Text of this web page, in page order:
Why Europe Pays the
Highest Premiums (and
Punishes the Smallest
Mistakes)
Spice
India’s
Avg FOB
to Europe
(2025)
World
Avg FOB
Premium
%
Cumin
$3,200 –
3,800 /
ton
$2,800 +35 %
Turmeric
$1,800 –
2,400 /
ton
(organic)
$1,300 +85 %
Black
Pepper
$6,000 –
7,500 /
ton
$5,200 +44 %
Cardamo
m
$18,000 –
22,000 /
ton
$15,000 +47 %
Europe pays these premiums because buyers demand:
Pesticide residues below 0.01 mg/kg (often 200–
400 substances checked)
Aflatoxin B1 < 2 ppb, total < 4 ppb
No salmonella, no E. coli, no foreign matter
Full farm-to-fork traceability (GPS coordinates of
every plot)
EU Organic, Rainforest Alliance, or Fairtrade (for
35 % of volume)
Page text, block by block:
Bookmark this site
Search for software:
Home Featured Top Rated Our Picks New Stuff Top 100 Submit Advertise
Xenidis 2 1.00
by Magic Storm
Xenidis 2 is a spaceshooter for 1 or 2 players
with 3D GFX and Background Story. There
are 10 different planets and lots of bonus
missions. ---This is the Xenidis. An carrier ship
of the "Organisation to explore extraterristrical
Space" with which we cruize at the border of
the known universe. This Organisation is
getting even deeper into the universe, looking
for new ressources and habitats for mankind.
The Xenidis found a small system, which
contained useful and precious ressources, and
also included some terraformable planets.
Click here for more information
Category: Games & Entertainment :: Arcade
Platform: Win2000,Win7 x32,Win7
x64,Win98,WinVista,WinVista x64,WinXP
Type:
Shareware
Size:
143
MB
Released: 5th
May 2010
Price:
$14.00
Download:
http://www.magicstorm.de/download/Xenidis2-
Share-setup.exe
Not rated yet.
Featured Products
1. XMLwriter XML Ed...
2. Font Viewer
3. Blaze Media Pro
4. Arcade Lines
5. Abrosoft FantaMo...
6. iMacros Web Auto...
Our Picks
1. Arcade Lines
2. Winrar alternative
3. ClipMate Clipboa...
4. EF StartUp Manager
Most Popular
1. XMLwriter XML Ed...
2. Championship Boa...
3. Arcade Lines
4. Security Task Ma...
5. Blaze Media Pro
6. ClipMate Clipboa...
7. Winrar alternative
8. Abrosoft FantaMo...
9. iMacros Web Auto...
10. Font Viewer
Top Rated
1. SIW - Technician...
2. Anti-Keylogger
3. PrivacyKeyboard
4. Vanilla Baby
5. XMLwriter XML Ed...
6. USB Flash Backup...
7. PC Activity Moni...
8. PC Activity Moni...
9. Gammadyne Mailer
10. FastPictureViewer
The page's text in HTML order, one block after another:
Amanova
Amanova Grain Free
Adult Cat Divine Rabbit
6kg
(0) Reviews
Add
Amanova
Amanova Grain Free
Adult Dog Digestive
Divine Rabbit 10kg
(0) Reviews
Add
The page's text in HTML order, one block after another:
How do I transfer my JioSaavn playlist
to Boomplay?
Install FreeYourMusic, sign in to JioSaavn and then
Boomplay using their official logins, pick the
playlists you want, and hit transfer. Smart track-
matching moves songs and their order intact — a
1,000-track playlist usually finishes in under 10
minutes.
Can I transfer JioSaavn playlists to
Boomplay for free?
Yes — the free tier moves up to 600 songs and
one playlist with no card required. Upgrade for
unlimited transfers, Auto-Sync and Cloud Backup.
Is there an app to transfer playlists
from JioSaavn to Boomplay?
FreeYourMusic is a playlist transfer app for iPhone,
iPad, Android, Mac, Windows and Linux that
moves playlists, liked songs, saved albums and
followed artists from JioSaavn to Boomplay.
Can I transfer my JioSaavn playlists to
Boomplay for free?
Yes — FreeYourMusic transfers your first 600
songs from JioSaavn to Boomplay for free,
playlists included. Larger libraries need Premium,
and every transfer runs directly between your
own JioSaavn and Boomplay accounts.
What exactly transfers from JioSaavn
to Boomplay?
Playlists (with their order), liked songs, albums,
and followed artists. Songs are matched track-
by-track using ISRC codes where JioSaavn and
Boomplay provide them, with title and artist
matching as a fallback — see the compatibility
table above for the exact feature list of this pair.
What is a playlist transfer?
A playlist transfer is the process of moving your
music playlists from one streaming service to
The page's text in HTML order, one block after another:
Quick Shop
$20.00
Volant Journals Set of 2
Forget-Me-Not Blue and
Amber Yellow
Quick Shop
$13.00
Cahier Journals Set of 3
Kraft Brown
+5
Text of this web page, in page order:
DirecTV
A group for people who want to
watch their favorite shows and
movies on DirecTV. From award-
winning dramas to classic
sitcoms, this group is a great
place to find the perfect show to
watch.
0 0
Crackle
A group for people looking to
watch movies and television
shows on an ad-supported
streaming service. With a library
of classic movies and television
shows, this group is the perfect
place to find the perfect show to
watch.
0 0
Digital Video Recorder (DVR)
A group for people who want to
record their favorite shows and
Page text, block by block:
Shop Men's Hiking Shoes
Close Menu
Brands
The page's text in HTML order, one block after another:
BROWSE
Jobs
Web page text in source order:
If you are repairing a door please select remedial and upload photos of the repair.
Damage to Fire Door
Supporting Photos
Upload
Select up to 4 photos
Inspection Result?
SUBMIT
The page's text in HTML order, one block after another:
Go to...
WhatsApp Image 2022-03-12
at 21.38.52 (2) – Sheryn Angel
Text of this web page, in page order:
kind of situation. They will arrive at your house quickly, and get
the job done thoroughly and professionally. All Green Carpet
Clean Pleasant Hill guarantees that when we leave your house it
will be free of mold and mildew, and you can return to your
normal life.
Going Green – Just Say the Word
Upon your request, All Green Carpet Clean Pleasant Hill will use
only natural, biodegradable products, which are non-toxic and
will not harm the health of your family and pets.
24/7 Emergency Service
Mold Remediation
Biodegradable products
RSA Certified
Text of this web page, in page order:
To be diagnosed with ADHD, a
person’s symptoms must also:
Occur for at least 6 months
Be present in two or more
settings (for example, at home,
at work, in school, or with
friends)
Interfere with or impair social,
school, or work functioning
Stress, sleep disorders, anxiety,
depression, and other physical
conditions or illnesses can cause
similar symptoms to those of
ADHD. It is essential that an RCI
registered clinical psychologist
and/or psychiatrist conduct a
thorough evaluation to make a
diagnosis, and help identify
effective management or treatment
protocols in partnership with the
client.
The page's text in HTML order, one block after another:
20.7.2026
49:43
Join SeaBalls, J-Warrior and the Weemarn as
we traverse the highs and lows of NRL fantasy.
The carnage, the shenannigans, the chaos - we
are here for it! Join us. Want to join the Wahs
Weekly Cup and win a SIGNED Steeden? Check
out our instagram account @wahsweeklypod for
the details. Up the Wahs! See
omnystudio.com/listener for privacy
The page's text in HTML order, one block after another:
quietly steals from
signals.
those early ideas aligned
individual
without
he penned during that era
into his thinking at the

§ **Work order**: Where a line above contains the word "Adult", copy that line.

§ **Exercise result**:
Adult Cat Divine Rabbit
Adult Dog Digestive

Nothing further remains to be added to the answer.